__TASK__.
Among the entries below, tally each line in which the word "requirements" is found, then state the tally alone.

Records from a data source
=== Section Start ===
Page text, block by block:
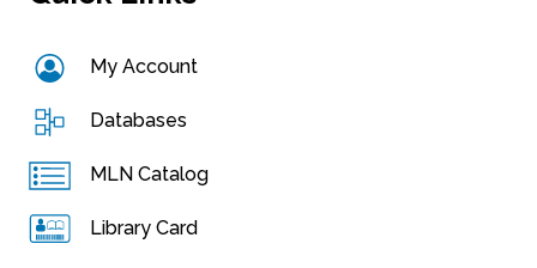
My Account
Databases
MLN Catalog
Library Card
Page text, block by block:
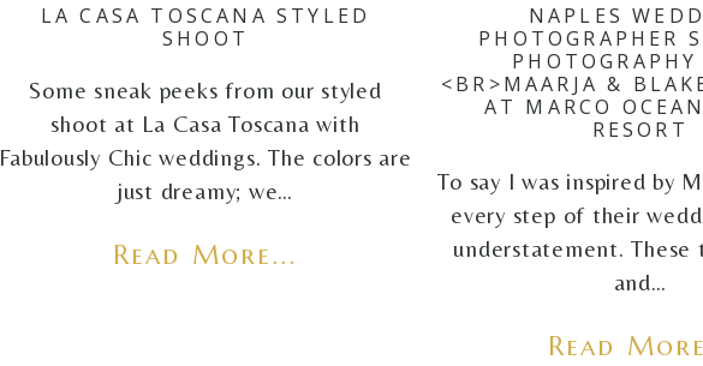
LA CASA TOSCANA STYLED
SHOOT
Some sneak peeks from our styled
shoot at La Casa Toscana with
Fabulously Chic weddings. The colors are
just dreamy; we…
Read More...
NAPLES
PHOTOGRAPHER
PHOTOGRAPHY
<BR>MAARJA &
AT MARCO
RESORT
To say I was inspired by
every step of their
understatement. These
and…
Read
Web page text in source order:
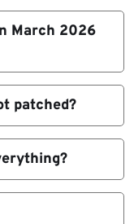
March 2026
Display
integer
patched?
vendor
listed
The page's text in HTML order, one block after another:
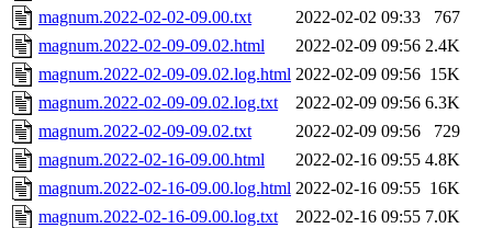
magnum.2022-02-02-09.00.txt
2022-02-02 09:33
767
magnum.2022-02-09-09.02.html
2022-02-09 09:56 2.4K
magnum.2022-02-09-09.02.log.html 2022-02-09 09:56 15K
magnum.2022-02-09-09.02.log.txt
2022-02-09 09:56 6.3K
magnum.2022-02-09-09.02.txt
2022-02-09 09:56
729
magnum.2022-02-16-09.00.html
2022-02-16 09:55 4.8K
magnum.2022-02-16-09.00.log.html 2022-02-16 09:55 16K
magnum.2022-02-16-09.00.log.txt
2022-02-16 09:55 7.0K
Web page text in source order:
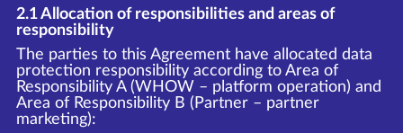
2.1 Allocation of responsibilities and areas of
responsibility
The parties to this Agreement have allocated data
protection responsibility according to Area of
Responsibility A (WHOW – platform operation) and
Area of Responsibility B (Partner – partner
marketing):
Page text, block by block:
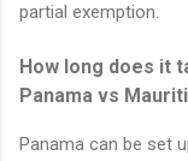
partial exemption.
How long does it
Panama vs
Panama can be set
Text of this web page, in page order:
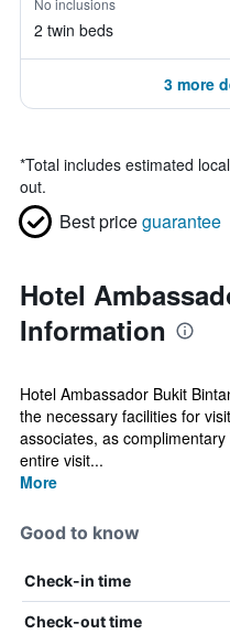
No inclusions
2 twin beds
3 more
*Total includes estimated
out.
Best priceguarantee
Hotel
Information
Hotel Ambassador Bukit
the necessary facilities for
associates, as
entire visit...
More
Good to know
Check-in time
Check-out time
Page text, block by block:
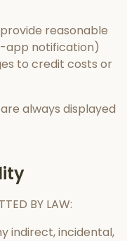
reasonable
app notification)
to credit costs or
always displayed
BY LAW:
indirect, incidental,
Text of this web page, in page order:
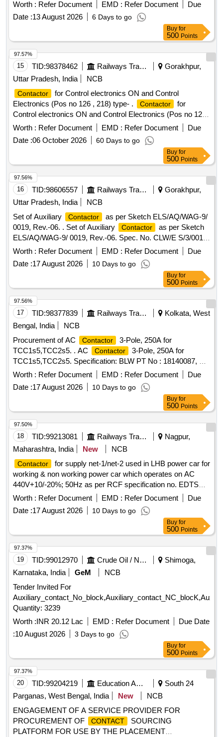
Contact
Suppresor Diode. Make ABB, Model No. AF50-40-00-Coil
Code 69 with Auxiliary
Contact
Block CA5-22E or equivale
nt make Schneider/Siemens/L&T only. [ Warranty Period: 30
Months after the date of delivery ] ]
Worth : Refer Document EMD : Refer Document
Due
Date :13 August 2026 6 Days to go
Buy for
500 Points
15 TID:98378462 Railways Transport Services
Gorakhpur,
Uttar Pradesh, India
NCB
Contactor
for Control electronics ON and Control
Electronics (Pos no 126 , 218) type- .
Contactor
for
Control electronics ON and Control Electronics (Pos no 126 ,
218) type- S- 164 as per CLW specification No.
CLW/ES/3/0034 Alt. B (ABB document no.
HBTB585633R0820 [ Warr anty Period: 30 Months after the
Worth : Refer Document EMD : Refer Document
Due
Date :06 October 2026 60 Days to go
97.57%
Buy for
500 Points
16 TID:98606557 Railways Transport Services
Gorakhpur,
Uttar Pradesh, India
NCB
Set of Auxiliary
Contactor
as per Sketch ELS/AQ/WAG-9/
0019, Rev.-06. . Set of Auxiliary
Contactor
as per Sketch
ELS/AQ/WAG-9/ 0019, Rev.-06. Spec. No. CLW/E S/3/0012
Alt.-B . Set is consisting of (1) Aux. Contactor
for Panto
type LC1D09 FD 9 Amp. Coil 110 VDC Qty.-1 Nos. (2) Aux.
type LC1D1287FD 25 Amp. Coil 4 Pole 110
VDC for MR Blower with Tim e Delay Module RE17RMMW
DIN Rail Mounted, Qty. 05 Nos. (3) Aux. Contactor for
Power Supply type L C1D128FD 4 Pole, 25 Amp. Coil 110
VDC Rail Mounted with ADON Block Type LADN22 front
Mounted Qty. 05 Nos. (03 Items & 11 Nos.) [ Warranty
Period: 30 Months after the date of delivery ] ]
Worth : Refer Document EMD : Refer Document
Due
Date :17 August 2026 10 Days to go
97.56%
Buy for
500 Points
17 TID:98377839 Railways Transport Services
Kolkata, West
Bengal, India
NCB
Procurement of AC
Contactor
3-Pole, 250A for
TCC1s5,TCC2s5. . AC
Contactor
3-Pole, 250A for
TCC1s5,TCC2s5. Specification: BLW PT No : 18140087, BL
W DRG No : 40067784 Alt - Ba. [ Warranty Period: 30
Months after the date of delivery ] [Quantity Tolerance (+/-): 5
%age , Item Category : Normal , Total PO value variation
Worth : Refer Document EMD : Refer Document
Due
Date :17 August 2026 10 Days to go
97.56%
Buy for
500 Points
18 TID:99213081 Railways Transport Services
Nagpur,
Maharashtra, India
New NCB
Contactor
for supply net-1/net-2 used in LHB power car for
working & non working power car which operates on AC
440V+10/-20%; 50Hz as per RCF specification no. EDTS
103, REV-D, AM-4 or latest. .
Contactor
for supply net-
1/net-2 used in LHB power car for working & non working
power car which operates on AC 440V+10/-20%; 50Hz as
per RCF specification no. EDTS 103, REV-D, AM-4 or latest.
[ Warranty Period: 30 Months after the date of delivery ] ]
Worth : Refer Document EMD : Refer Document
Due
Date :17 August 2026 10 Days to go
97.50%
Buy for
500 Points
19 TID:99012970 Crude Oil / Natural Gas / Mineral Fuels
Shimoga,
Karnataka, India
GeM
NCB
Tender Invited For
Quantity: 3239
Worth :INR 20.12 Lac EMD : Refer Document
Due Date
:10 August 2026 3 Days to go
97.37%
Buy for
500 Points
20 TID:99204219 Education And Research Institute
South 24
Parganas, West Bengal, India
New
NCB
ENGAGEMENT OF A SERVICE PROVIDER FOR
PROCUREMENT OF
CONTACT
SOURCING
PLATFORM FOR USE BY THE PLACEMENT
97.37%
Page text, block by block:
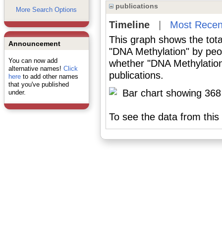
More Search Options
Announcement
You can now add
alternative names! Click
hereto add other names
that you've published
under.
publications
Timeline| Most
This graph shows the
"DNA Methylation" by
whether "DNA
publications.
To see the data from
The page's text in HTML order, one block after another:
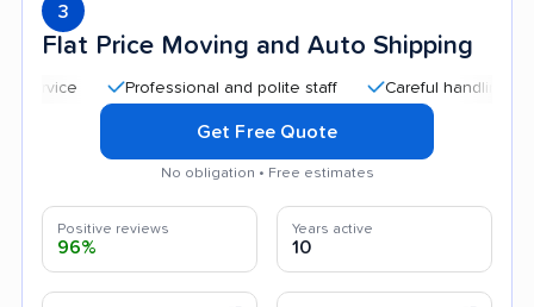
3
Flat Price Moving and Auto Shipping
Professional and polite staff Careful handling
Get Free Quote
No obligation • Free estimates
Positive reviews
96%
Years active
10
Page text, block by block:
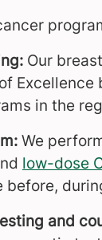
Our
Excellence
in the
We
low-dose
before,
and
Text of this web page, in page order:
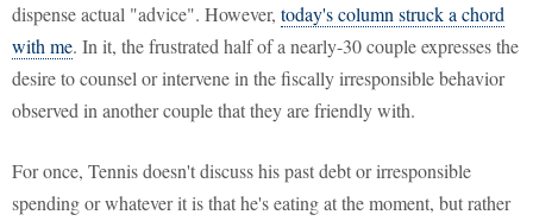
dispense actual "advice". However, today's column struck a chord
with me. In it, the frustrated half of a nearly-30 couple expresses the
desire to counsel or intervene in the fiscally irresponsible behavior
observed in another couple that they are friendly with.
For once, Tennis doesn't discuss his past debt or irresponsible
spending or whatever it is that he's eating at the moment, but rather
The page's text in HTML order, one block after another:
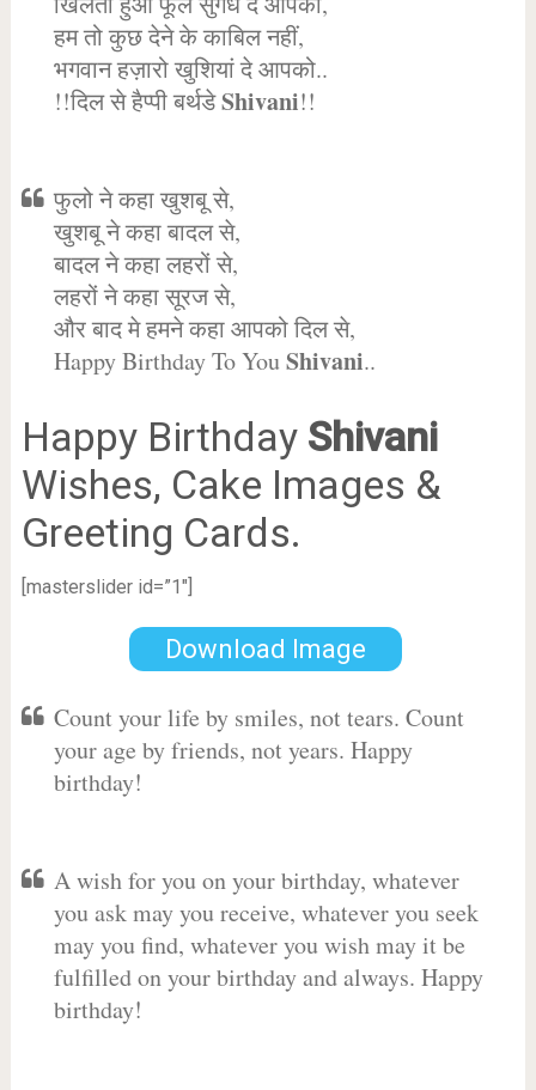
हम तो कुछ देने के काबिल नहीं,
भगवान हज़ारो खुशियां दे आपको..
!!दिल से हैप्पी बर्थडेShivani!!
फुलो ने कहा खुशबू से,
खुशबू ने कहा बादल से,
बादल ने कहा लहरों से,
लहरों ने कहा सूरज से,
और बाद मे हमने कहा आपको दिल से,
Happy Birthday To YouShivani..
Happy Birthday Shivani
Wishes, Cake Images &
Greeting Cards.
[masterslider id=”1″]
Download Image
Count your life by smiles, not tears. Count
your age by friends, not years. Happy
birthday!
A wish for you on your birthday, whatever
you ask may you receive, whatever you seek
may you find, whatever you wish may it be
fulfilled on your birthday and always. Happy
birthday!
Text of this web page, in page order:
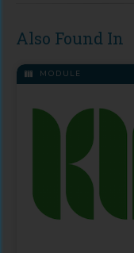
Also Found In
MODULE
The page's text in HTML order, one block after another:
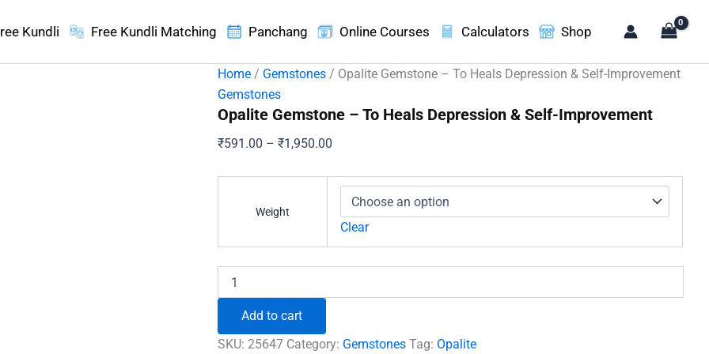
Kundli Free Kundli Matching Panchang Online Courses Calculators Shop
Home / Gemstones / Opalite Gemstone – To Heals Depression & Self-Improvement
Gemstones
Opalite Gemstone – To Heals Depression & Self-Improvement
₹591.00 – ₹1,950.00
₹591.00
through
₹1,950.00
Weight
Clear
Gemstone
Heals
Add to cart
SKU:25647 Category: Gemstones Tag: Opalite
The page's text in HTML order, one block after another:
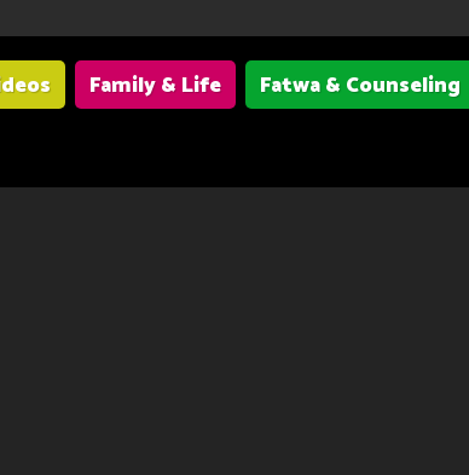
Family & Life
Fatwa & Counseling
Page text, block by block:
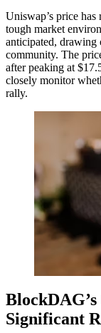
Uniswap’s price
tough market
anticipated, drawing
community. The
after peaking at
closely monitor
rally.
Significant
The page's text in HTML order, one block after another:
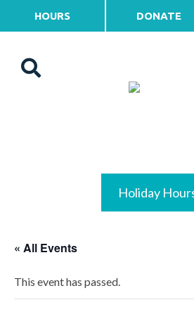
HOURS DONATE
Holiday
« All Events
This event has passed.
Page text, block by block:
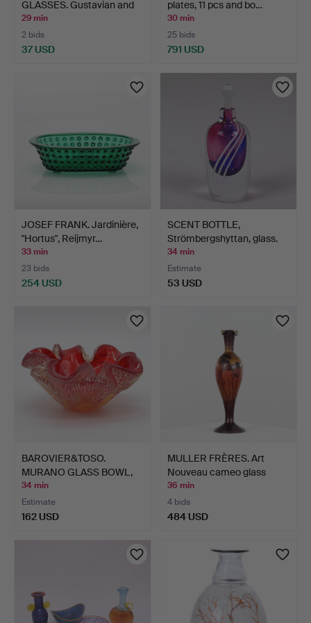
GLASSES. Gustavian and
Empi…
29 min
2 bids
37 USD
plates, 11 pcs and bo…
30 min
25 bids
791 USD
JOSEF FRANK. Jardinière,
"Hortus", Reijmyr…
33 min
23 bids
254 USD
SCENT BOTTLE,
Strömbergshyttan, glass.
34 min
Estimate
53 USD
BAROVIER&TOSO.
MURANO GLASS BOWL,
FLOWER S…
34 min
Estimate
162 USD
MULLER FRÈRES. Art
Nouveau cameo glass
vas…
36 min
4 bids
484 USD
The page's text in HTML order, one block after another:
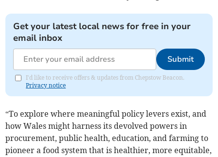
Get your latest local news for free in your
email inbox
Submit
I'd like to receive offers & updates from Chepstow Beacon.
Privacy notice
“To explore where meaningful policy levers exist, and
how Wales might harness its devolved powers in
procurement, public health, education, and farming to
pioneer a food system that is healthier, more equitable,
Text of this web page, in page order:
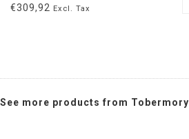
€309,92 Excl. Tax
See more products from Tobermory
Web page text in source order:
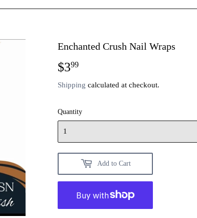
Enchanted Crush Nail Wraps
$399
Shipping calculated at checkout.
Quantity
Add to Cart
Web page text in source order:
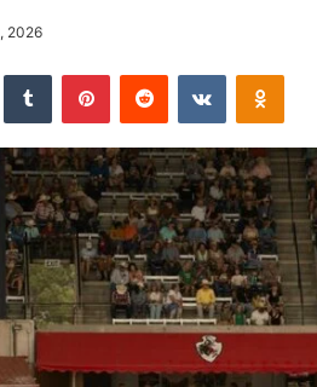
2026
Tumblr PinterestReddit VKontakte
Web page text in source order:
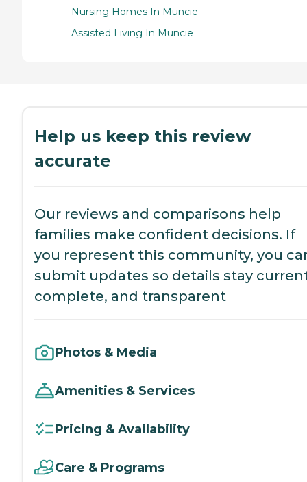
Nursing Homes In Muncie
Assisted Living In Muncie
Help us keep this review
accurate
Our reviews and comparisons help
families make confident decisions. If
you represent this community, you
submit updates so details stay
complete, and transparent
Photos & Media
Amenities & Services
Pricing & Availability
Care & Programs
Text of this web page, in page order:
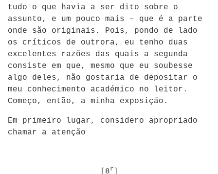
tudo o que havia a ser dito sobre o
assunto, e um pouco mais – que é a parte
onde são originais. Pois, pondo de lado
os críticos de outrora, eu tenho duas
excelentes razões das quais a segunda
consiste em que, mesmo que eu soubesse
algo deles, não gostaria de depositar o
meu conhecimento académico no leitor.
Começo, então, a minha exposição.
Em primeiro lugar, considero apropriado
chamar a atenção
[8r
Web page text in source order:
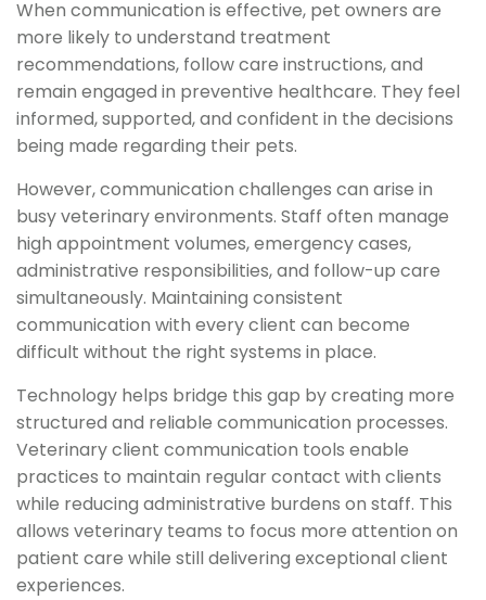
When communication is effective, pet owners are
more likely to understand treatment
recommendations, follow care instructions, and
remain engaged in preventive healthcare. They feel
informed, supported, and confident in the decisions
being made regarding their pets.
However, communication challenges can arise in
busy veterinary environments. Staff often manage
high appointment volumes, emergency cases,
administrative responsibilities, and follow-up care
simultaneously. Maintaining consistent
communication with every client can become
difficult without the right systems in place.
Technology helps bridge this gap by creating more
structured and reliable communication processes.
Veterinary client communication tools enable
practices to maintain regular contact with clients
while reducing administrative burdens on staff. This
allows veterinary teams to focus more attention on
patient care while still delivering exceptional client
experiences.
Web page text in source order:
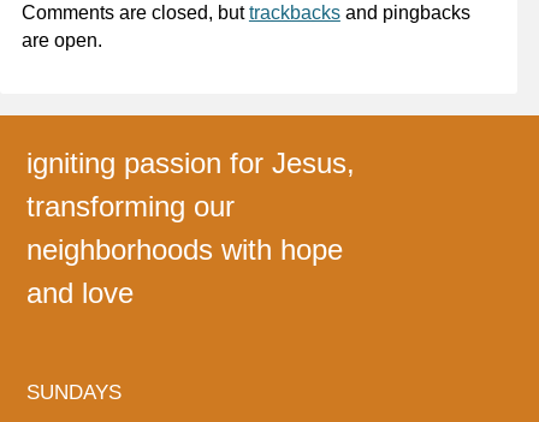
Comments are closed, buttrackbacksand pingbacks
are open.
igniting passion for Jesus,
transforming our
neighborhoods with hope
and love
SUNDAYS
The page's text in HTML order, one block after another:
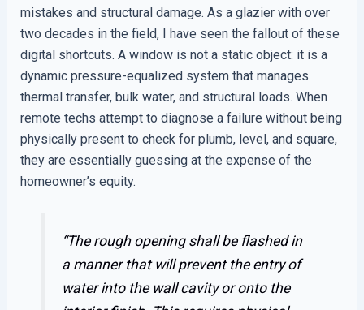
mistakes and structural damage. As a glazier with over
two decades in the field, I have seen the fallout of these
digital shortcuts. A window is not a static object: it is a
dynamic pressure-equalized system that manages
thermal transfer, bulk water, and structural loads. When
remote techs attempt to diagnose a failure without being
physically present to check for plumb, level, and square,
they are essentially guessing at the expense of the
homeowner’s equity.
“The rough opening shall be flashed in
a manner that will prevent the entry of
water into the wall cavity or onto the
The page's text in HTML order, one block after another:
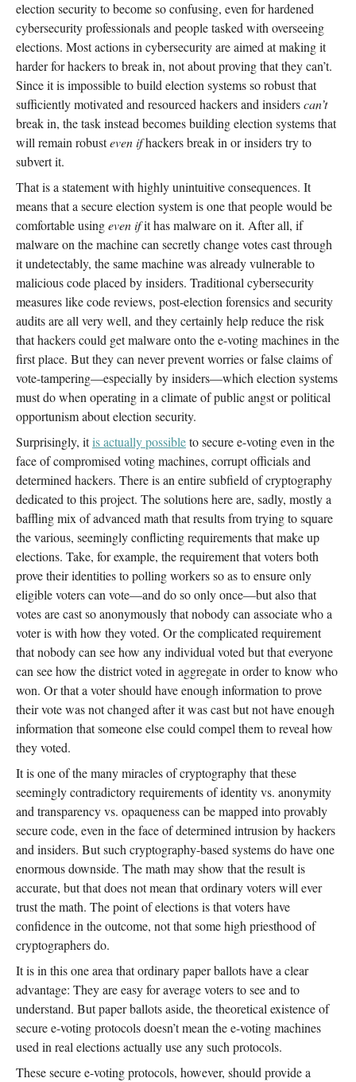
election security to become so confusing, even for hardened
cybersecurity professionals and people tasked with overseeing
elections. Most actions in cybersecurity are aimed at making it
harder for hackers to break in, not about proving that they can’t.
Since it is impossible to build election systems so robust that
sufficiently motivated and resourced hackers and insiderscan’t
break in, the task instead becomes building election systems that
will remain robusteven ifhackers break in or insiders try to
subvert it.
That is a statement with highly unintuitive consequences. It
means that a secure election system is one that people would be
comfortable usingeven ifit has malware on it. After all, if
malware on the machine can secretly change votes cast through
it undetectably, the same machine was already vulnerable to
malicious code placed by insiders. Traditional cybersecurity
measures like code reviews, post-election forensics and security
audits are all very well, and they certainly help reduce the risk
that hackers could get malware onto the e-voting machines in the
first place. But they can never prevent worries or false claims of
vote-tampering—especially by insiders—which election systems
must do when operating in a climate of public angst or political
opportunism about election security.
Surprisingly, itis actually possibleto secure e-voting even in the
face of compromised voting machines, corrupt officials and
determined hackers. There is an entire subfield of cryptography
dedicated to this project. The solutions here are, sadly, mostly a
baffling mix of advanced math that results from trying to square
the various, seemingly conflicting requirements that make up
elections. Take, for example, the requirement that voters both
prove their identities to polling workers so as to ensure only
eligible voters can vote—and do so only once—but also that
votes are cast so anonymously that nobody can associate who a
voter is with how they voted. Or the complicated requirement
that nobody can see how any individual voted but that everyone
can see how the district voted in aggregate in order to know who
won. Or that a voter should have enough information to prove
their vote was not changed after it was cast but not have enough
information that someone else could compel them to reveal how
they voted.
It is one of the many miracles of cryptography that these
seemingly contradictory requirements of identity vs. anonymity
and transparency vs. opaqueness can be mapped into provably
secure code, even in the face of determined intrusion by hackers
and insiders. But such cryptography-based systems do have one
enormous downside. The math may show that the result is
accurate, but that does not mean that ordinary voters will ever
trust the math. The point of elections is that voters have
confidence in the outcome, not that some high priesthood of
cryptographers do.
It is in this one area that ordinary paper ballots have a clear
advantage: They are easy for average voters to see and to
understand. But paper ballots aside, the theoretical existence of
secure e-voting protocols doesn’t mean the e-voting machines
used in real elections actually use any such protocols.
These secure e-voting protocols, however, should provide a
=== Section End ===
__RESULT__.
2